Aumentava in Sguardo Lucente il desiderio di tuffi nel ruscello, il ricordo del colore dei fiori, del profumo della terra a primavera, delle spighe mature.

Quando il dolore diventava troppo forte, Sguardo Lucente si riempiva con tutto quello che trovava nel suo tepee e mangiava, mangiava, inghiottiva e divorava ogni cosa commestibile.

Le sembrava di mettere così a tacere tutte le voci che le ricordavano la sua terra lontana e di conservare dentro di sé il sapore delle cose perdute e mai più ritrovate.

Il primo pensiero, appena sveglia era al suo villaggio perduto…e così si riempiva la bocca di focaccia…

Sguardo Lucente sentiva il proprio corpo diventare sempre più gonfio e pesante. I movimenti diventavano lenti e faticosi. Stava arrivando il freddo inverso nella riserva e così la sera stavano tutti attorno al fuoco ad ascoltare i racconti degli anziani e della loro vita prima dell’arrivo in quel luogo strano e chiuso. Le loro storie risvegliavano i ricordi di ciò che avevano imparato e vissuto molto tempo prima…Sguardo Lucente si riempiva il cuore ascoltando le storie e i suoi occhi tornarono a luccicare come stelle, quando Grande Bisonte le fece un dono…Le diede una ACCHIAPPANOSTALGIA….era un semplice cerchio legato con alcuni cordini fino a tessere una semplice ragnatela che ne attraversava il diametro.
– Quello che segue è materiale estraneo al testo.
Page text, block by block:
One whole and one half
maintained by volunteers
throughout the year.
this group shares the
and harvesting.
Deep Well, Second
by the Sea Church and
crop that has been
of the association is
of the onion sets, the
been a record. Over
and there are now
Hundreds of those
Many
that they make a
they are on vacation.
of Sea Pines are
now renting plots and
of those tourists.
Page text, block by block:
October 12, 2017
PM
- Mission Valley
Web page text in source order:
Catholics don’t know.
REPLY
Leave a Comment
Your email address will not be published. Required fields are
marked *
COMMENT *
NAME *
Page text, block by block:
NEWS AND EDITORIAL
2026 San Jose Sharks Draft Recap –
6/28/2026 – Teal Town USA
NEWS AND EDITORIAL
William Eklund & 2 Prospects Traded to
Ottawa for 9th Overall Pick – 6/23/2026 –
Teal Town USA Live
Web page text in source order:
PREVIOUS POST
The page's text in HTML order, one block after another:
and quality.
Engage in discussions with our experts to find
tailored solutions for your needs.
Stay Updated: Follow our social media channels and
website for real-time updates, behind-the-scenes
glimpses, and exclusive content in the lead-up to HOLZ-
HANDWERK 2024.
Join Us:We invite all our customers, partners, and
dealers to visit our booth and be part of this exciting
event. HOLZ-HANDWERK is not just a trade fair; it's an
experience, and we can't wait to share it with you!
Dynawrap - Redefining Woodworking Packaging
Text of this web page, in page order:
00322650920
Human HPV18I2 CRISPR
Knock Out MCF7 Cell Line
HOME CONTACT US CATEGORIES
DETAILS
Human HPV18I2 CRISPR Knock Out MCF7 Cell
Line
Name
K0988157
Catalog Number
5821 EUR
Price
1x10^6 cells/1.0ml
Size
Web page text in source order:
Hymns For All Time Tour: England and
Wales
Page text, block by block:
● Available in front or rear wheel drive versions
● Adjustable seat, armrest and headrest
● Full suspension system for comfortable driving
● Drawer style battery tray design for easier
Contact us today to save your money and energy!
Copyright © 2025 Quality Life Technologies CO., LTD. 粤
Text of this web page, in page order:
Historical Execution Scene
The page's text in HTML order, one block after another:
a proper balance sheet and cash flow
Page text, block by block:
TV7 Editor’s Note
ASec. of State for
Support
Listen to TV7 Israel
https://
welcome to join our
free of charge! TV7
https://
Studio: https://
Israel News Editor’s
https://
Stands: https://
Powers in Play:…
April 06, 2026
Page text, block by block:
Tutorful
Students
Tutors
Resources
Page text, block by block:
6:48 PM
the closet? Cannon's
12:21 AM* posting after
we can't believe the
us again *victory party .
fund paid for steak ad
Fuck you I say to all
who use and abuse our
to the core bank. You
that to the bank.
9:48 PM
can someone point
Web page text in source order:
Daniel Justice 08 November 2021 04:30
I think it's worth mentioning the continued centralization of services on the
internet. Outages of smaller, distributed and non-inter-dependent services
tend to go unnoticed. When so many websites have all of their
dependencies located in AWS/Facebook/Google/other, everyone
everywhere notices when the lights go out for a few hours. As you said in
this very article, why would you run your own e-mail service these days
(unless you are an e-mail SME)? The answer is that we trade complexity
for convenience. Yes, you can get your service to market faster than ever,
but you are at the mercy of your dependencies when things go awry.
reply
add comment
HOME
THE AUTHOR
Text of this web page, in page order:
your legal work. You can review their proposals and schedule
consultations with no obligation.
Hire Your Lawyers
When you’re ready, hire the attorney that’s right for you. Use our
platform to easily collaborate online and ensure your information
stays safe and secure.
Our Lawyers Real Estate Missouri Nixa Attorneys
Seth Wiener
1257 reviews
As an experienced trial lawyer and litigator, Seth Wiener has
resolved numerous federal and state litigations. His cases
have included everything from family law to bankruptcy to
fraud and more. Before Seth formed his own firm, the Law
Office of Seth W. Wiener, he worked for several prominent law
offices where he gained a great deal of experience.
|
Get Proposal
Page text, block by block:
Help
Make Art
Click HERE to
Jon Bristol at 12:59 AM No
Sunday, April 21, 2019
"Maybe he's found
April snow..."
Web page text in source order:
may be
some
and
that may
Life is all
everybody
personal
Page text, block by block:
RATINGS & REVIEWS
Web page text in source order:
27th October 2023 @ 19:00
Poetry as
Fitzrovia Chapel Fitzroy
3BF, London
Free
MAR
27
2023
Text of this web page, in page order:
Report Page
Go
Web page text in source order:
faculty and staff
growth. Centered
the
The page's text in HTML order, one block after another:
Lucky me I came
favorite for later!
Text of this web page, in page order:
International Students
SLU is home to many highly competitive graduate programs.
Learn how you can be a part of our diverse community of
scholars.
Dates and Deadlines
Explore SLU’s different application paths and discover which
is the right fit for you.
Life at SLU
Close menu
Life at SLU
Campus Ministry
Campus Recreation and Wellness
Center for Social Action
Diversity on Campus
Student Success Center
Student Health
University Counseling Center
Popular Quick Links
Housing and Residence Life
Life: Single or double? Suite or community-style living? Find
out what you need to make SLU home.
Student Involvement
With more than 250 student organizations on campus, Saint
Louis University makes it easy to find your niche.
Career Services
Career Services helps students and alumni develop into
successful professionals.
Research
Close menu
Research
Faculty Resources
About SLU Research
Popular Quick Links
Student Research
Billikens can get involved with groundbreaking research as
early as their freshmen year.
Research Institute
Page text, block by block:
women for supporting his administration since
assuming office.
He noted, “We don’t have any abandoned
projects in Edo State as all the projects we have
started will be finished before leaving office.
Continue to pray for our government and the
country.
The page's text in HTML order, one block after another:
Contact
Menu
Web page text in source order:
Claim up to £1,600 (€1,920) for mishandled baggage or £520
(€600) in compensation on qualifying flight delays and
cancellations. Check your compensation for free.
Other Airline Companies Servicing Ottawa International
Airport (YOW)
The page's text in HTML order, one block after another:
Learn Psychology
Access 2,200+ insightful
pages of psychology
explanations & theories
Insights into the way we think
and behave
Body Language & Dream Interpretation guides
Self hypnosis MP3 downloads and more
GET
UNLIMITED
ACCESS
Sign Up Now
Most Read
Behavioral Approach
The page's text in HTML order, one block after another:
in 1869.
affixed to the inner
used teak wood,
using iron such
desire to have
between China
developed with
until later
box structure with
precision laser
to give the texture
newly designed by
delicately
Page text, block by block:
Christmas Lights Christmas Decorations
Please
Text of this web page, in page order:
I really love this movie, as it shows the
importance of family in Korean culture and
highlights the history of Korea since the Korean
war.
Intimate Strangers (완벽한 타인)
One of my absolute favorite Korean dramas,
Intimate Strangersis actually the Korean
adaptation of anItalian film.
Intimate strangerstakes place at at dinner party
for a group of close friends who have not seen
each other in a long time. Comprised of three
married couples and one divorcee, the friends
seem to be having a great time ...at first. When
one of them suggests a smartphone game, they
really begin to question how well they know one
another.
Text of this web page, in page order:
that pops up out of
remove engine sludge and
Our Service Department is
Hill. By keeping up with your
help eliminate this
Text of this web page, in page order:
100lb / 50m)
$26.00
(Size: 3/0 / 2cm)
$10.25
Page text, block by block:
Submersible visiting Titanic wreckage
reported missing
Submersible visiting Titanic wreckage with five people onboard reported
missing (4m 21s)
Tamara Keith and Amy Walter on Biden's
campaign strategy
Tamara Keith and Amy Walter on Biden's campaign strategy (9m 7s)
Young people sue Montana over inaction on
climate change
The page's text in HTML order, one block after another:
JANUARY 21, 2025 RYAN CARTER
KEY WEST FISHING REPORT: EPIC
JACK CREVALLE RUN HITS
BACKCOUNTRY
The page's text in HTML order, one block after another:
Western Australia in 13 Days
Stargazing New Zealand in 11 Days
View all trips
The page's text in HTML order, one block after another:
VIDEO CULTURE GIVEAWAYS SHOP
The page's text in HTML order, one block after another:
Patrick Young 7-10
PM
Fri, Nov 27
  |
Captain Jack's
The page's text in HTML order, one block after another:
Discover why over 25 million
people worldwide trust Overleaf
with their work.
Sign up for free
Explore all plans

Grande Bisonte le disse con voce ferma e calda “Va a cercare tutti i tuoi ricordi e mettili qui”…Sguardo Lucente imprigionò nella tela, sassi, foglie e fiori, disegni e tutto ciò che la riportava col il ricordo al suo paradiso perduto…Aveva così un ACCHIAPPANOSTALGIA della sua terra.

Il desiderio di cibo diminuiva e con esso la tristezza, mentre ogni giorno, la tela si riempiva di figure.

 

“..Due cose  possono regalare i genitori ai figli: le radici e le ali”.


Domande per riflettere:

ANCHE A VOI A VOLTE CAPITA DI ESSERE TRISTI, OPPURE NERVOSI E ARRABBIATI…?

CI SONO COSE CHE TI MANCANO?

PARLANE CON LA MAMMA E IL PAPA'...

HAI VOGLIA DI FARE UN GIOCO?

PROVA AD INVENTARE NOMI INDIANI PER TE E PER LA TUA FAMIGLIA, CONSIDERANDO LE VOSTRE CARATTERISTICHE E LE VOSTRE ABITUDINI...

POI FAI UN BEL DISEGNO DI FAMIGLIA E SE TI VA INVIALO AL BLOG!